Менуэт — как продолжение «Нулина». Граф заливает насчет парижского двора, насчет песен Беранжера. Хозяйка слушает, раскрыв рот.
Также и меня слушали, когда первый раз вернулся из Парижа. Я все рассказывал, заливал… а потом N… ни с того, ни с сего, очевидно недовольный подарком, осведомился, был ли я на блошином рынке. Я сказал честно: был. Хотя портмоне купил ему, между прочим, в приличном магазине на рю Принца Конде.

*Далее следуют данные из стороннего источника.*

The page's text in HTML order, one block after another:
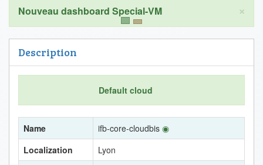
×
Description
Default cloud
Name ifb-core-cloudbis ◉
Localization
Lyon
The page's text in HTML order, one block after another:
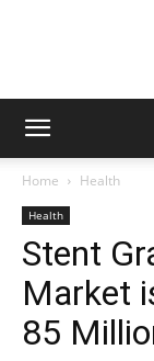
Home Health
Health
Stent
Market
85
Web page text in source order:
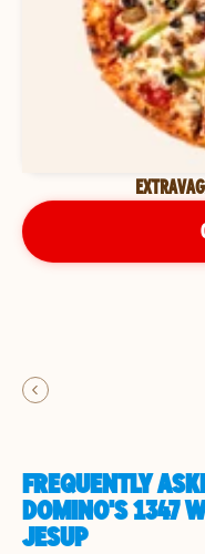
FREQUENTLY
DOMINO'S 1347
JESUP
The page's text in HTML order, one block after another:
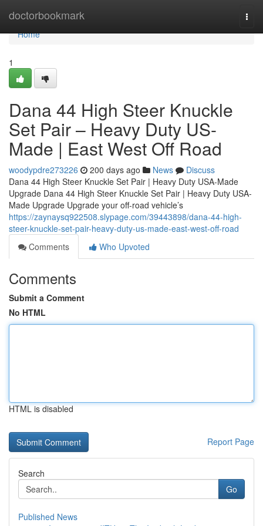
doctorbookmark
Home
Home
1
Dana 44 High Steer Knuckle
Set Pair – Heavy Duty US-
Made | East West Off Road
woodypdre273226 200 days ago News
Discuss
Dana 44 High Steer Knuckle Set Pair | Heavy Duty USA-Made
Upgrade Dana 44 High Steer Knuckle Set Pair | Heavy Duty USA-
Made Upgrade Upgrade your off-road vehicle’s
https://zaynaysq922508.slypage.com/39443898/dana-44-high-
steer-knuckle-set-pair-heavy-duty-us-made-east-west-off-road
Comments
Who Upvoted
Comments
Submit a Comment
No HTML
HTML is disabled
Report Page
Search
Go
Published News
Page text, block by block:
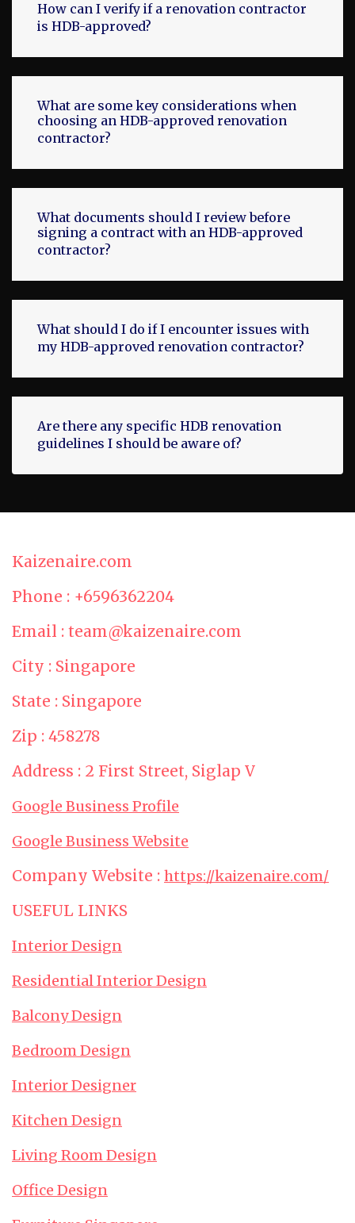
How can I verify if a renovation contractor
is HDB-approved?
What are some key considerations when
choosing an HDB-approved renovation
contractor?
What documents should I review before
signing a contract with an HDB-approved
contractor?
What should I do if I encounter issues with
my HDB-approved renovation contractor?
Are there any specific HDB renovation
guidelines I should be aware of?
Kaizenaire.com
Phone : +6596362204
Email : team@kaizenaire.com
City : Singapore
State : Singapore
Zip : 458278
Address : 2 First Street, Siglap V
Google Business Profile
Google Business Website
Company Website : https://kaizenaire.com/
USEFUL LINKS
Interior Design
Residential Interior Design
Balcony Design
Bedroom Design
Interior Designer
Kitchen Design
Living Room Design
Office Design
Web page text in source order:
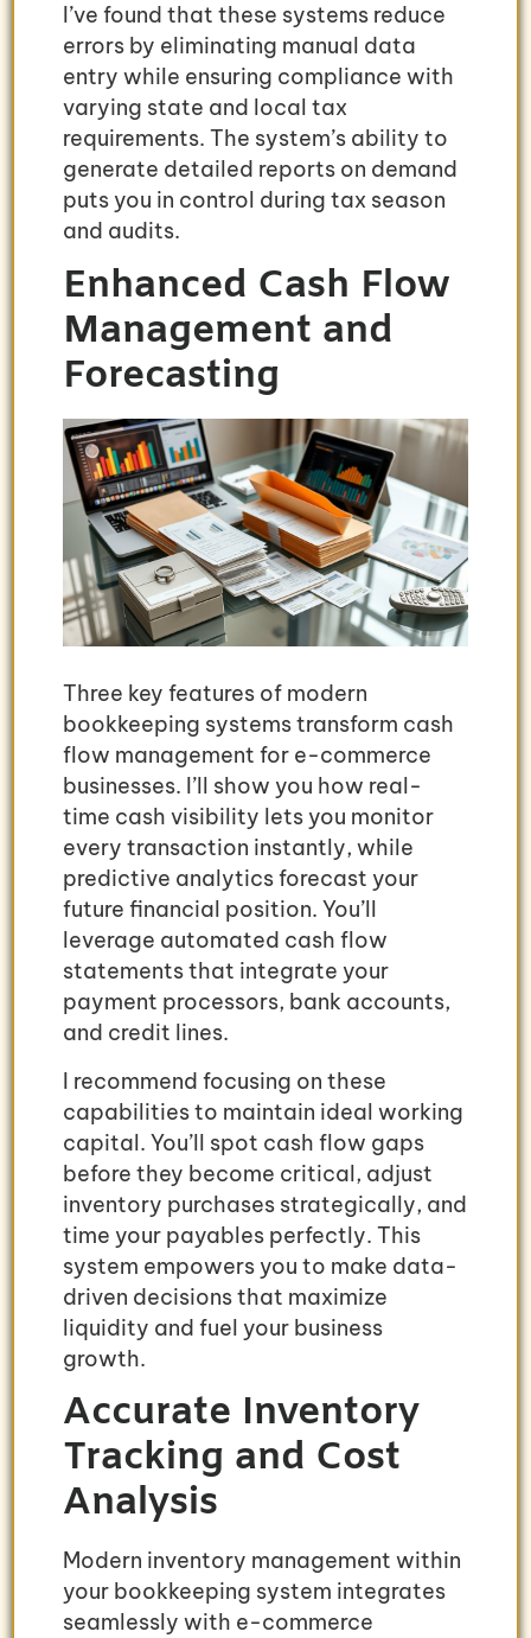
I’ve found that these systems reduce
errors by eliminating manual data
entry while ensuring compliance with
varying state and local tax
requirements. The system’s ability to
generate detailed reports on demand
puts you in control during tax season
and audits.
Enhanced Cash Flow
Management and
Forecasting
Three key features of modern
bookkeeping systems transform cash
flow management for e-commerce
businesses. I’ll show you how real-
time cash visibility lets you monitor
every transaction instantly, while
predictive analytics forecast your
future financial position. You’ll
leverage automated cash flow
statements that integrate your
payment processors, bank accounts,
and credit lines.
I recommend focusing on these
capabilities to maintain ideal working
capital. You’ll spot cash flow gaps
before they become critical, adjust
inventory purchases strategically, and
time your payables perfectly. This
system empowers you to make data-
driven decisions that maximize
liquidity and fuel your business
growth.
Accurate Inventory
Tracking and Cost
Analysis
Modern inventory management within
your bookkeeping system integrates
seamlessly with e-commerce

О Пятой симфонии e-moll, op. 64
Давно не охватывала такая дрожь — как после Мравинского. Он дирижировал Пятой. Все ведь давно знают: это что-то вальсообразное, милое уху Попахивает детством, первыми походами в филармонию. А в его игре — электрическое потрясение, ничего «милого уху»! Не забуду, как в конце первой части он грянул в воздухе кулаками, и оттого его тень покрыла весь оркестр. Покачнулись люстры — как при подземном толчке, который я однажды уже пережил. В Японии. Все начали меня утешать: всего несколько баллов, несколько баллов… для жизни совсем не опасно! А тут ведь — опасно, страшно опасно!
В финале — марш валькирий, у которых косы как змеи.
Три недостижимые дирижерские высоты (субъективно):
Фуртвенглер — «Тристан».
Мравинский — Пятая Чайковского, Восьмая Шостаковича.